╭─ SUPPLIED RECORDS
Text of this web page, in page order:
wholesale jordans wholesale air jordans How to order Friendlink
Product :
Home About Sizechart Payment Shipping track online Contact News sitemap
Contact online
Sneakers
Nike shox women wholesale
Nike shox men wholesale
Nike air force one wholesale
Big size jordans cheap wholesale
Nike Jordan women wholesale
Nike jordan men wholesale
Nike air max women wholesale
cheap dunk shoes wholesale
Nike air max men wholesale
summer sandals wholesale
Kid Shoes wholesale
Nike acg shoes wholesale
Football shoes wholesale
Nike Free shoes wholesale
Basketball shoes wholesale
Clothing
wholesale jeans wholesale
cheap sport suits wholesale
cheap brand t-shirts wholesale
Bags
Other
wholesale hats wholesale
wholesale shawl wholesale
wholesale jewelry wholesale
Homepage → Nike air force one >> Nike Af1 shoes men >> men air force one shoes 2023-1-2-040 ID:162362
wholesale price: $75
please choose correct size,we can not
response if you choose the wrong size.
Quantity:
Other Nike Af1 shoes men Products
╰─
╭─ SUPPLIED RECORDS
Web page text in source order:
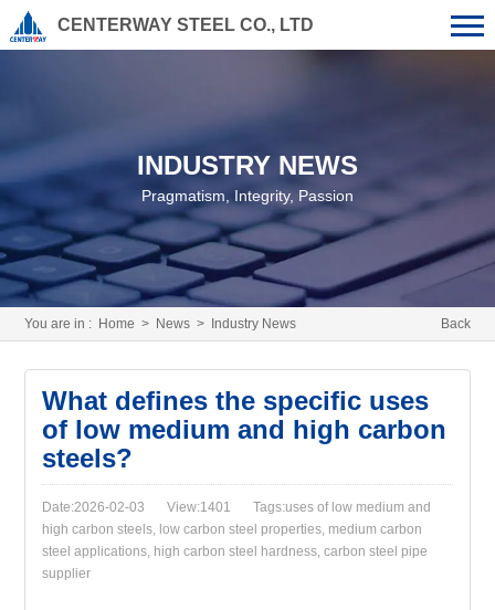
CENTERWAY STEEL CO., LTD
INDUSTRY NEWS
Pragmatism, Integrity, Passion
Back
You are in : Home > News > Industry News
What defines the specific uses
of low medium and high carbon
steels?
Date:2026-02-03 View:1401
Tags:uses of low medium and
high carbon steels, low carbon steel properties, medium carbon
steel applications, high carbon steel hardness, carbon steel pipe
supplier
╰─
EXERCISE REQUIREMENTS:
Scan the lines above for "Basketball shoes wholesale" and for "Other Nike Af1 shoes men Products". Repeat exactly the line holding each of them and every line in between.

RESPONSE TO THE TASK:
Basketball shoes wholesale
Clothing
wholesale jeans wholesale
cheap sport suits wholesale
cheap brand t-shirts wholesale
Bags
Other
wholesale hats wholesale
wholesale shawl wholesale
wholesale jewelry wholesale
Homepage → Nike air force one >> Nike Af1 shoes men >> men air force one shoes 2023-1-2-040 ID:162362
wholesale price: $75
please choose correct size,we can not
response if you choose the wrong size.
Quantity:
Other Nike Af1 shoes men Products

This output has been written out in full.